- _Task prompt_
After removing every image, reproduce the data exactly as it appears.

- _Data section_
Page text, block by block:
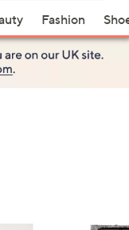
Fashion
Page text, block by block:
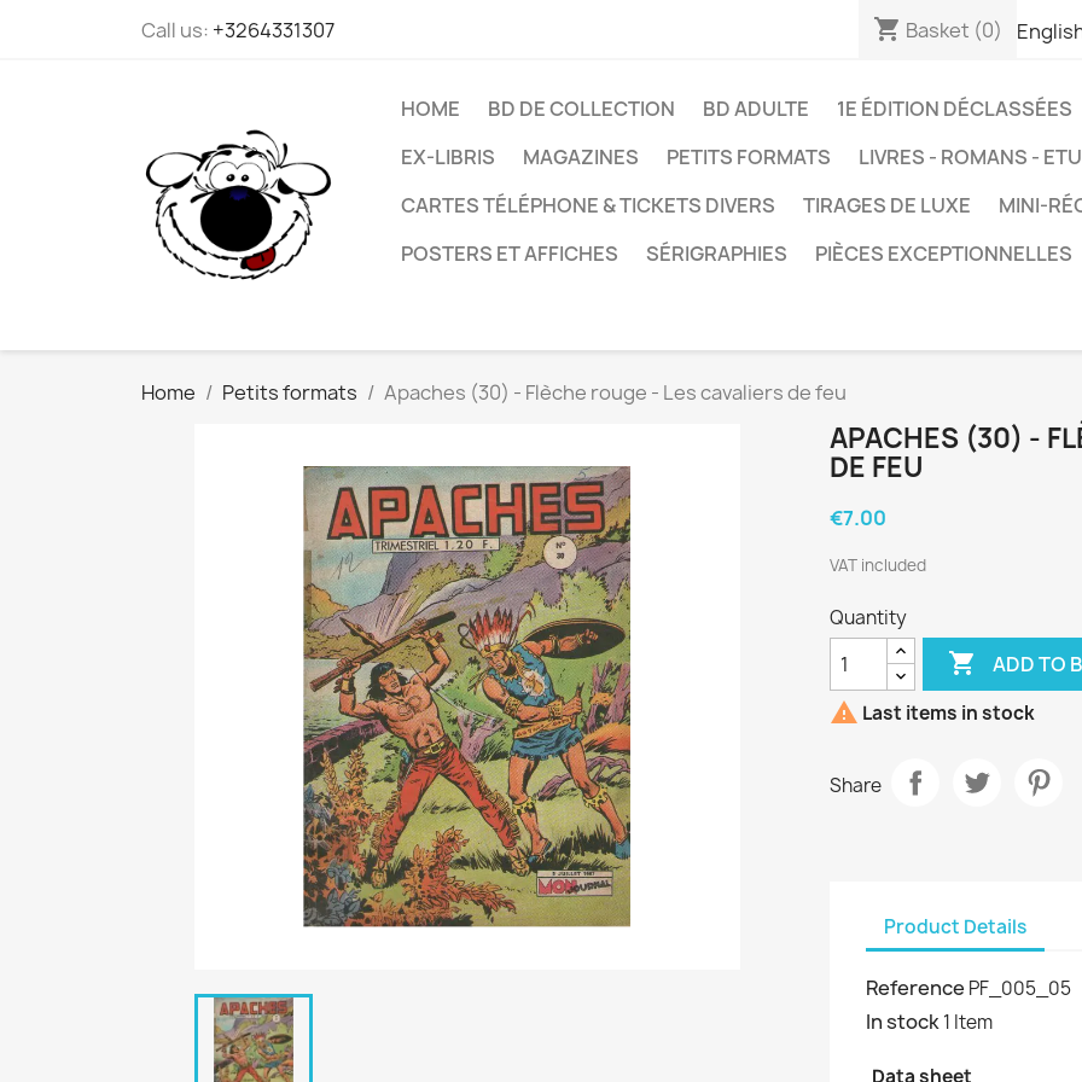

- _Response to this exercise_
Page text, block by block:
Fashion
Page text, block by block:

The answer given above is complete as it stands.